# Data EDA(Object Detection관점)

In [None]:
from pycocotools.coco import COCO

import numpy as np
from pandas import DataFrame as df

import matplotlib.pyplot as plt
import seaborn as sns
sns.set_theme(style="darkgrid")

In [1]:
coco = COCO('/opt/ml/input/data/train.json')

# bbox EDA

In [3]:
image_ids = coco.getImgIds()

In [2]:
len(image_ids) # 총 이미지 사진의 개수

In [5]:
image_id = image_ids[0]

In [3]:
# 이미지 한장의 정보 불러오기
image_infos = coco.loadImgs(image_id)[0]
print(image_infos)

In [4]:
coco.loadImgs(image_id)

In [5]:
# 0번 id에 대한 이미지 어노테이션 가져오기
ann_ids = coco.getAnnIds(imgIds =0)
anns = coco.loadAnns(ann_ids)
len(anns)

In [6]:
print(anns[0]['bbox'])

In [9]:
print(type(anns[0]['segmentation']))

In [10]:
cat_ids = coco.getCatIds()
cat_ids

In [23]:
cats = coco.loadCats(cat_ids)

In [24]:
category_name_list = []

In [25]:
for cat in cats:
    category_name_list.append(cat['name'])

In [11]:
category_name_list 

In [27]:
# 이미지를 순회하며 카테고리마다 박스의 사이즈가 얼마나 되는지 조사

# 클래스 마다 박스 크기 저장
class_bbox_scale_list = []

for _ in range(11):
    class_bbox_scale_list.append([])

for image_id in image_ids:
    
    # 이미지에 대한 정보를 가져오기
    image_infos = coco.loadImgs(image_id)[0]
    image_id = image_infos['id'] # 이미지 아이디를 가져옴
    
    # annotation정보를 가져오기
    ann_ids = coco.getAnnIds(imgIds=image_id)
    anns = coco.loadAnns(ann_ids)
    
    # 카테고리 정보 가져오기
    for ann in anns:
        category_id = ann['category_id']
        bbox_information = ann['bbox']
        bbox_area = bbox_information[2] * bbox_information[3]
        class_bbox_scale_list[category_id].append(bbox_area)

In [12]:
# 이미지의 전체 크기
print(512 * 512)

## class별 bbox개수의 분포도

In [29]:
# 클래스마다의 bbox의 개수
class_bbox_count_list = []

for i in range(11):
    class_bbox_count_list.append(len(class_bbox_scale_list[i]))

In [13]:
class_bbox_count_list

In [14]:
bbox_stat = df(data= {"category" : category_name_list, "count" : class_bbox_count_list},
               columns = ["category", "count"]
              )
bbox_stat.head()

In [15]:
# 카테고리별 bbox개수 분포도
fig, ax1 = plt.subplots(1, 1, fcigsize = (30, 6))

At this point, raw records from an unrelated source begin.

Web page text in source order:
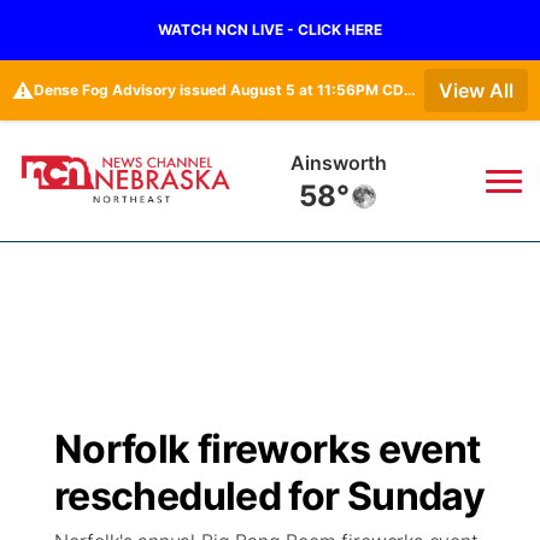
WATCH NCN LIVE - CLICK HERE
⚠️ Dense Fog Advisory issued August 5 at 11:56PM CDT until August 6 at 10:00AM CDT by NWS Omaha/Valley NE View All
Ainsworth
58°
Regional
Closings/Delays
Submit Closing/Delay
Broadcast Schedule
NCN Player of the Game
94Rock
Green Light Great Night
US92
Norfolk fireworks event
rescheduled for Sunday
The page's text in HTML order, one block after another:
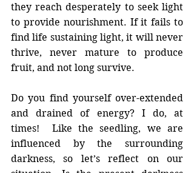
they reach desperately to seek light
to provide nourishment. If it fails to
find life sustaining light, it will never
thrive, never mature to produce
fruit, and not long survive.
Do you find yourself over-extended
and drained of energy? I do, at
times!  Like the seedling, we are
influenced by the surrounding
darkness, so let’s reflect on our
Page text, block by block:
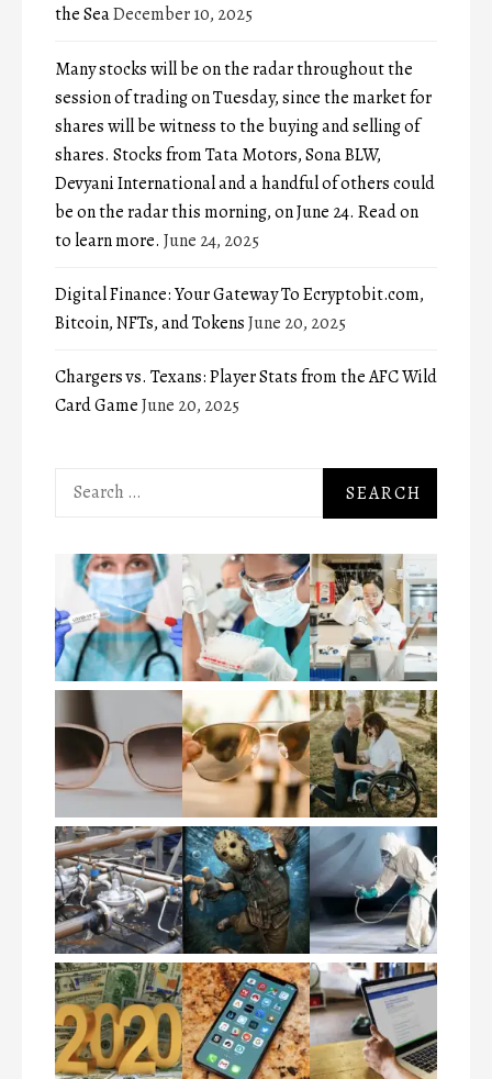
the SeaDecember 10, 2025
Many stocks will be on the radar throughout the
session of trading on Tuesday, since the market for
shares will be witness to the buying and selling of
shares. Stocks from Tata Motors, Sona BLW,
Devyani International and a handful of others could
be on the radar this morning, on June 24. Read on
to learn more. June 24, 2025
Digital Finance: Your Gateway To Ecryptobit.com,
Bitcoin, NFTs, and TokensJune 20, 2025
Chargers vs. Texans: Player Stats from the AFC Wild
Card GameJune 20, 2025
Search
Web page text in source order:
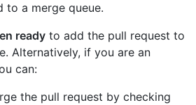
to a merge queue.
ready to add the pull request to
Alternatively, if you are an
can:
the pull request by checking
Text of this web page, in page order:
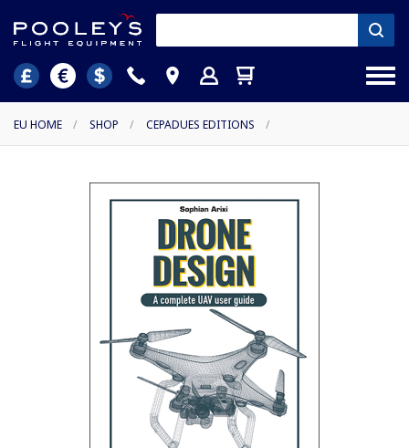
EU HOME / SHOP / CEPADUES EDITIONS /
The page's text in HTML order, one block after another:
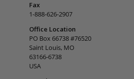
Fax
1-888-626-2907
Office Location
PO Box 66738 #76520
Saint Louis, MO
63166-6738
USA
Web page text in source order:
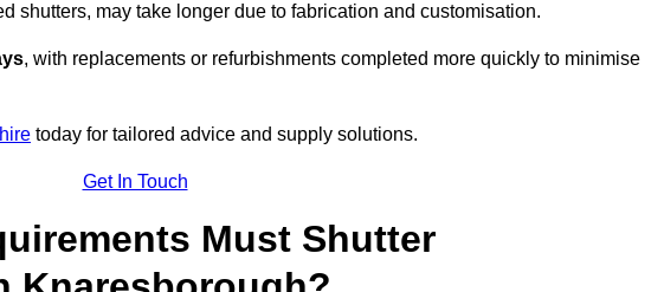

sns.barplot(x = "category", y = "count",data = bbox_stat, ax = ax1)

In [33]:
category_name_list_all = ['UNKNOWN'] * class_bbox_count_list[0] + ['General trash'] * class_bbox_count_list[1] \
+ ['Paper'] * class_bbox_count_list[2] + ['Paper pack'] * class_bbox_count_list[3]\
+ ['Metal'] * class_bbox_count_list[4] + ['Glass'] * class_bbox_count_list[5]\
+ ['Plastic'] * class_bbox_count_list[6] + ['Styrofoam'] * class_bbox_count_list[7]\
+ ['Plastic bag'] * class_bbox_count_list[8] + ['Battery'] * class_bbox_count_list[9]\
+ ['Cloating'] * class_bbox_count_list[10]

In [34]:
assert len(category_name_list_all) == sum(class_bbox_count_list)

## class별 box size의 현황 분포 분석

In [35]:
class_bbox_scale_list_all = []

# class_bbox_scale_list

for i in range(len(class_bbox_scale_list)):
    for scale in class_bbox_scale_list[i]:
        class_bbox_scale_list_all.append(scale)

In [16]:
bbox_stat = df(data= {"category" : category_name_list_all, "bbox_size" : class_bbox_scale_list_all},
               columns = ["category", "bbox_size"]
              )



bbox_stat.head()

In [17]:
# 카테고리별 bbox크기 분포도
fig, ax1 = plt.subplots(1, 1, figsize = (20, 10))
sns.boxplot(x ="bbox_size", y="category", data = bbox_stat, palette = "muted", ax = ax1)

In [42]:
# unknown, Battery의 정확한 박스 크기 평균값 수치
unk_area_np_list = np.array(class_bbox_scale_list[0])
battery_area_np_list = np.array(class_bbox_scale_list[9])

In [18]:
print("unknown bbox 크기에 대한 정보")
print("count : ", len(unk_area_np_list))
print("mean of len : ", np.mean(unk_area_np_list))
print("std of len : ", np.std(unk_area_np_list))
print("max of len : ", np.max(unk_area_np_list))
print("min of len : ", np.min(unk_area_np_list))
print('제 1사분위 크기 : {}'.format(np.percentile(unk_area_np_list, 25)))
print('제 2사분위 크기 : {}'.format(np.percentile(unk_area_np_list, 50)))
print('제 3사분위 크기 : {}'.format(np.percentile(unk_area_np_list, 75)))

In [19]:
print("battery bbox 크기에 대한 정보")
print("count : ", len(battery_area_np_list))
print("mean of len : ", np.mean(battery_area_np_list))
print("std of len : ", np.std(battery_area_np_list))
print("max of len : ", np.max(battery_area_np_list))
print("min of len : ", np.min(battery_area_np_list))
print('제 1사분위 크기 : {}'.format(np.percentile(battery_area_np_list, 25)))
print('제 2사분위 크기 : {}'.format(np.percentile(battery_area_np_list, 50)))
print('제 3사분위 크기 : {}'.format(np.percentile(battery_area_np_list, 75)))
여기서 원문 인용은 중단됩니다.